Chapitre 14

Grâce à un léger surdosage ponctuel, Zhan peut profiter en toute tranquillité du dîner et de leur soirée en équipe. Il sait que cette entorse médicamenteuse ne se renouvellera pas de sitôt, mais il ne pouvait se permettre de refuser une nouvelle invitation, ce soir. L'entente entre collègues fait partie inhérente de son travail, et les réflexions des directeurs ne cessent de pleuvoir. S'il doit augmenter les risques sur sa santé de temps à autres, il se doit de le faire.

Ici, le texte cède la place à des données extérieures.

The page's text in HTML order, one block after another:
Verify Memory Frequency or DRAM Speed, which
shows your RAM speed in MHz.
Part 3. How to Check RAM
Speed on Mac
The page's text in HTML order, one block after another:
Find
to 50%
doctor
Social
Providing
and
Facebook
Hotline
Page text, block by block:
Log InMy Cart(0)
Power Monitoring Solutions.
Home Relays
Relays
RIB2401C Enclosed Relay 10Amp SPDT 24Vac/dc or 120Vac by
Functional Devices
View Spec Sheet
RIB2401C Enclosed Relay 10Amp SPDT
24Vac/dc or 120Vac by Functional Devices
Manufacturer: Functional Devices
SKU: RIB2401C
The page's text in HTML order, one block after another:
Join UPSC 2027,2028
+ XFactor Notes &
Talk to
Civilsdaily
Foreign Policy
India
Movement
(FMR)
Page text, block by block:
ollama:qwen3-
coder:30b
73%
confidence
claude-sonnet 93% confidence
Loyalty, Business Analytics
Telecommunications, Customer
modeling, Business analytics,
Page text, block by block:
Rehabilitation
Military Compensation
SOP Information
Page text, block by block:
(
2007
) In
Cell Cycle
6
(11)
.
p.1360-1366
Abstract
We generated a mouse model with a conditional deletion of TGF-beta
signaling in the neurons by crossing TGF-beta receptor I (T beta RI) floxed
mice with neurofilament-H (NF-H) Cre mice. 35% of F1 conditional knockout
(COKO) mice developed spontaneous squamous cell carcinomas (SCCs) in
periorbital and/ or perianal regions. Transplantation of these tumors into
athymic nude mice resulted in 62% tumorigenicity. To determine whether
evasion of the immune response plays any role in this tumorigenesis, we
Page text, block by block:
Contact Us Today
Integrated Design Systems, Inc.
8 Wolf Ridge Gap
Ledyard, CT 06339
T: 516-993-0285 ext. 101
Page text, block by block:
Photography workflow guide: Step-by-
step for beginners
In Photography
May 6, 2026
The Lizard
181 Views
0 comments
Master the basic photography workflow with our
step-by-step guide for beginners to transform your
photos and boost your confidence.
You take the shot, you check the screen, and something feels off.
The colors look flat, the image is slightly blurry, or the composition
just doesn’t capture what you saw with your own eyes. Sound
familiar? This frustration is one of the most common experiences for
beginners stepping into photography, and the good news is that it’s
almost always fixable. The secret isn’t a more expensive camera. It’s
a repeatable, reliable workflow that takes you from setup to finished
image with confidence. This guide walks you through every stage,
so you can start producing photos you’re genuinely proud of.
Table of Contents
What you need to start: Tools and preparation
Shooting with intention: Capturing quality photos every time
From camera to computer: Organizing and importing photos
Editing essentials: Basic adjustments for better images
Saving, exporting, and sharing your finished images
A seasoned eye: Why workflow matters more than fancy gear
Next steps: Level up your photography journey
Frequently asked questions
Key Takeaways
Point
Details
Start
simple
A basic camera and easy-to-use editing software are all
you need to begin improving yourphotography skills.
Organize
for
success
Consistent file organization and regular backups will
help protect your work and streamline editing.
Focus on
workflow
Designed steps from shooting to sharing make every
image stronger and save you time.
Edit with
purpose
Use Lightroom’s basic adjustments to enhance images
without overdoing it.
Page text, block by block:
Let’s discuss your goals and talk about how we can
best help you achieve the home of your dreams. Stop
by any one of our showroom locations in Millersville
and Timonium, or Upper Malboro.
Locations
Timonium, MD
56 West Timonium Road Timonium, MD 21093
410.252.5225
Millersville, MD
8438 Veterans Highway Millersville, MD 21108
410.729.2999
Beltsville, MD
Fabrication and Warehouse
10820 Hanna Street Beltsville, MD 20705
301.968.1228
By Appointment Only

Les effets du surdosage commençant à se dissiper, Zhan fait comprendre à Yibo qu'il est temps pour lui de se retirer. Ainsi, après cette agréable soirée passée au karaoké, les deux garçons décident d'aller prendre un verre dans un bar, tous les deux. Comme deux simples amis – ou presque.

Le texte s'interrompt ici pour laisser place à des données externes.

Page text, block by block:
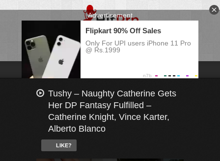
Tushy – Naughty Catherine Gets
Her DP Fantasy Fulfilled –
Catherine Knight, Vince Karter,
Alberto Blanco
LIKE?
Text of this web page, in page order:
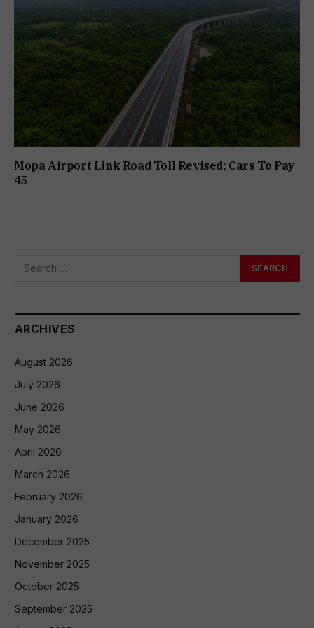
Mopa Airport Link Road Toll Revised; Cars To Pay
₹45
ARCHIVES
August 2026
July 2026
June 2026
May 2026
April 2026
March 2026
February 2026
January 2026
December 2025
November 2025
October 2025
September 2025
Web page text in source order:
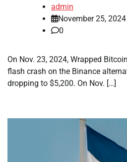
admin
November 25, 2024
0
On Nov. 23, 2024, Wrapped
flash crash on the Binance
dropping to $5,200. On Nov. […]
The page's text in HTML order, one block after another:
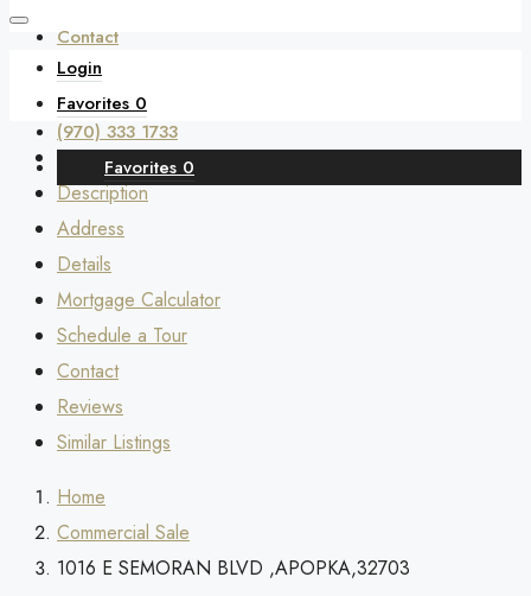
Contact
(970) 333 1733
Favorites 0
Login
Favorites 0
Description
Address
Details
Mortgage Calculator
Schedule a Tour
Contact
Reviews
Similar Listings
Home
Commercial Sale
1016 E SEMORAN BLVD ,APOPKA,32703
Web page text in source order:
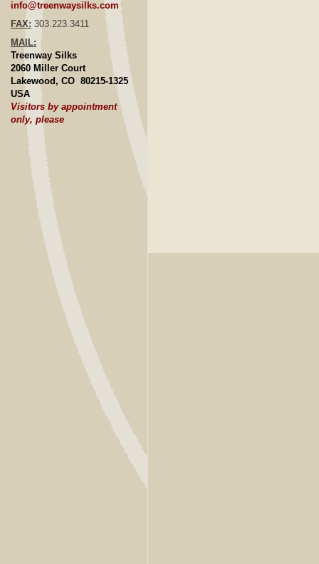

Dans la rue, ils échangent des regards complices. Certainement le souvenir de ces moments lorsque, chacun leur tour, ils prenaient le micro pour chanter et que leurs yeux se croisaient d'une manière bien singulière. Différente de tous les regards qu'ils avaient pu échanger jusqu'à présent. Car ce n'était plus qu'une simple rencontre visuelle, c'était tout un monde qui s'offrait soudain à eux. Tout un univers qui se dessinait autour d'un fil rouge invisible. Une galaxie aux nuances de velours qui leur était destinée à eux, et à eux seuls. Chatoyant sous l'éclat d'une émotion nouvelle. Un lien unique les unissait malgré la distance qui les séparait. Douce flamme de tendresse. Ils auraient pu continuer à se regarder ainsi toute la nuit, si seulement elle n'avait pas eu de fin. Juste se perdre l'un dans l'autre dans un instant hors du temps. Au-delà des jugements, des œillades curieuses qui pouvaient bien dévier sur eux. Au-delà de la Terre entière.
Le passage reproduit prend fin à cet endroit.